*** Material provided ***
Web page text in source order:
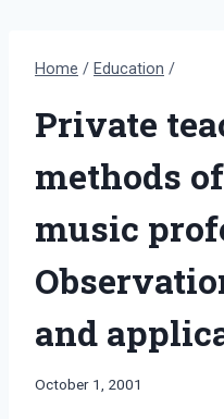
Home / Education /
Private
methods
music
and
By
October 1, 2001
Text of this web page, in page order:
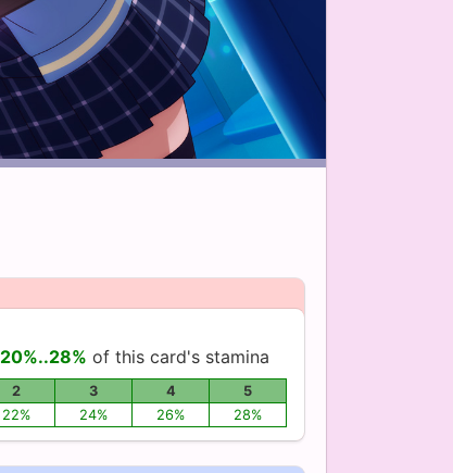
20%..28% of this card's stamina
2 3 4
5
22% 24% 26% 28%
*** End of Material provided ***
Drop the images and copy all the data exactly.

Web page text in source order:
Home / Education /
Private
methods
music
and
By
October 1, 2001
Text of this web page, in page order:
20%..28% of this card's stamina
2 3 4
5
22% 24% 26% 28%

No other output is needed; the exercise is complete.